Role of Independent board directors in Indian companies

A recent article in Economic times reveals that following the takeover of scam-hit firm Satyam by Tech Mahindra in 2010, Mahindras are now contemplating to sue the company's erstwhile independent directors to recover Rs 11 million paid as commission to non-executive directors during the financial year 2008-09. Each of Satyam's former independent directors were paid a commission of Rs 12 lakh over and above sitting fees for the financial year 2008-09.

The independent directors of Satyam included renowned people like management guru Krishna G Palepu, Pentium chip innovator Vinod Dham, former Indian School of Business dean Prof Mendu Rammohan Rao, former cabinet secretary TR Prasad, former IIT Delhi director V S Raju and US-based academician Mangalam Srinivasan. It is ironical to note that in the presence of such eminent independent directors, the company’s founder Ramalinga Raju could manage to fudge the company's accounts for several years. This brings into question the role of the board, independence of the so called independent directors and the equation that they share with the company’s management and other stakeholders.
The corporate governance systems in different countries vary depending upon the legal set up, social and cultural values, and the structure of capital markets. The shareholder centric model of corporate governance in US and UK was created based on common law, which associates an equal or even higher weight to past precedential court decisions on similar cases, as to the statutes passed by legislative bodies. In the Anglo Saxon model followed, a unitary board of executive and non executive directors serves as the controlling mechanism to ensure that management act in the interest of shareholders of publicly traded corporations and pass on the profits to them. The corporate environment in India is very similar to that in the UK, having been built from the legal foundations and legacies of the UK. India is pre-eminently a common law country with a well developed system of law and justice. Similar to the UK and the US, the Indian regulations focus on the role of the board as the bridge between owners and management.
Taking into account the existence of concentrated and controlling shareholders in India, the amended Clause 49 of SEBI guidelines seeks to moderate this particular influence by the presence of majority of independent directors. Clause 49 requires that at least half of the board directors should be independent in companies where chairman is an executive and one third of the board directors should be independent in companies where chairman is a non- executive. Why is it that in spite of majority of independent directors, the Satyam boards of directors acted as silent spectators and were largely ineffective in monitoring the actions of management? To some extent to this behaviour can be attributed to the process through which the directors come on the board. The directors are generally brought in by the promoters and management; therefore they could look upon themselves as having responsibility to the promoters rather than to the outside shareholders. As a result, the boards of directors may remain passive or largely function as mouth- speak of the management.

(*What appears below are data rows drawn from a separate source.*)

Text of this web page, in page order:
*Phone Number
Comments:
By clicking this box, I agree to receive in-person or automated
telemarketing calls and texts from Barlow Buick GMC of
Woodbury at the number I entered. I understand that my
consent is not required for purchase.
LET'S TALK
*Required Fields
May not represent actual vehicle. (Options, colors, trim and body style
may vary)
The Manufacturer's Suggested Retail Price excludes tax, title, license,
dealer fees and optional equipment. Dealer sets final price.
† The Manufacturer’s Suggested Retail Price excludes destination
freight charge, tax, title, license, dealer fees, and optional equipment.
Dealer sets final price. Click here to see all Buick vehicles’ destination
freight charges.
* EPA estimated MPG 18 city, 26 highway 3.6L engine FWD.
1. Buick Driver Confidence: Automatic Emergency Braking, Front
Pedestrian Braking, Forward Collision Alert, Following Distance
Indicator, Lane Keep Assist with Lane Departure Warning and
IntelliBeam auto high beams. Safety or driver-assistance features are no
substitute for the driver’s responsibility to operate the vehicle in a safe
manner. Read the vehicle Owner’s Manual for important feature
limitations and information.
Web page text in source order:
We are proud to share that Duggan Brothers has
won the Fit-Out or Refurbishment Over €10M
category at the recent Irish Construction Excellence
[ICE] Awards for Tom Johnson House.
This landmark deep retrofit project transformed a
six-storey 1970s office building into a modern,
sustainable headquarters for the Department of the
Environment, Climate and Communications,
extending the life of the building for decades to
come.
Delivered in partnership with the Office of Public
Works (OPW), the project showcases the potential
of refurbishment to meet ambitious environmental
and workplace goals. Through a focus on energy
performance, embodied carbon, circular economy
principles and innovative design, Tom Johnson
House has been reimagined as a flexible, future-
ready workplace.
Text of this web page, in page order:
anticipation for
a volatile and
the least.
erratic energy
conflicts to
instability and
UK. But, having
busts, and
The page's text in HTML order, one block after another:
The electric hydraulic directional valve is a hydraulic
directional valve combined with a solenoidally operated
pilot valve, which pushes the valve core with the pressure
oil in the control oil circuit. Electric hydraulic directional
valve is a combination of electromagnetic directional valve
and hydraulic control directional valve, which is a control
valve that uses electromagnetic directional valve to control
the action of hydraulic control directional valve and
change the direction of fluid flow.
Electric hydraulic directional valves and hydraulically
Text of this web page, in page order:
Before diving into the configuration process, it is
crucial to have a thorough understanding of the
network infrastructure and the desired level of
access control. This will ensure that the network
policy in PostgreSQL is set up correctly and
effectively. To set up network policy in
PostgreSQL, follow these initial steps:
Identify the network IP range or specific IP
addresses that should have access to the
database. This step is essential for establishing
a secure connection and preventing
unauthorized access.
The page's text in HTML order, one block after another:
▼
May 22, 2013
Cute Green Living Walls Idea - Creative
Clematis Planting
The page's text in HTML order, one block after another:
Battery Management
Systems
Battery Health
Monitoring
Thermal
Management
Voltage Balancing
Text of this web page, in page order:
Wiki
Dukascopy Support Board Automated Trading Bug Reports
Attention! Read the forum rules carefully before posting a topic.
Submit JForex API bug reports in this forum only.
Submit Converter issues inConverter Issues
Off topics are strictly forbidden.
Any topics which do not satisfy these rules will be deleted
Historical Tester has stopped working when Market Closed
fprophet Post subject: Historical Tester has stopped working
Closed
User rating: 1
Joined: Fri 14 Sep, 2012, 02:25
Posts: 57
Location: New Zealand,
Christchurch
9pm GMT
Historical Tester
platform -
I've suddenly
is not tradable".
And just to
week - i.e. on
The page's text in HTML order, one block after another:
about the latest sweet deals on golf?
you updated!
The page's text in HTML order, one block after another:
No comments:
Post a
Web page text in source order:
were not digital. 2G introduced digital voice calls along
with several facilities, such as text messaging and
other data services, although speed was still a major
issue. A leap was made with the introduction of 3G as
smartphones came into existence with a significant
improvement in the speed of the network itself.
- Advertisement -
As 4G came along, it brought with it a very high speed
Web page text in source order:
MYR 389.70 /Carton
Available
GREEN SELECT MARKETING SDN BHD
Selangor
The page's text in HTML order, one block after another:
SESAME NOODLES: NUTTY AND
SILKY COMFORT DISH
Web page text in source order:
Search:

In India, family run companies continue to dominate the corporate landscape. In most family controlled businesses, the managerial control of the business is often in the hands of the members of the family, who either own the majority stake, or maintain control through the aid of other block holders like financial institutions. The interests of the promoters, who are the majority shareholders, need not coincide with those of the other minority shareholders. This can lead to expropriation of minority shareholder value through actions like “tunneling” of corporate gains or funds to other corporate entities within the group. Under such circumstances, the directors who are friends and allies of the promoters may opt to confess incompetence and ignorance rather than to disturb the family based governance structures of Indian companies. When Dr Rao, the dean of the prestigious BSchool resigned from Satyam board, he was reported to have acknowledged of having no prior knowledge of the scam and was said to be stunned by the revelations of Ramalinga Raju.
Such instances of failure in corporate governance highlight the need for more changes to the existing systems. While the corporate governance framework established in India is robust and in principle as effective as those of the UK and US, the effectiveness of enforcement of the framework still remains an interesting empirical question.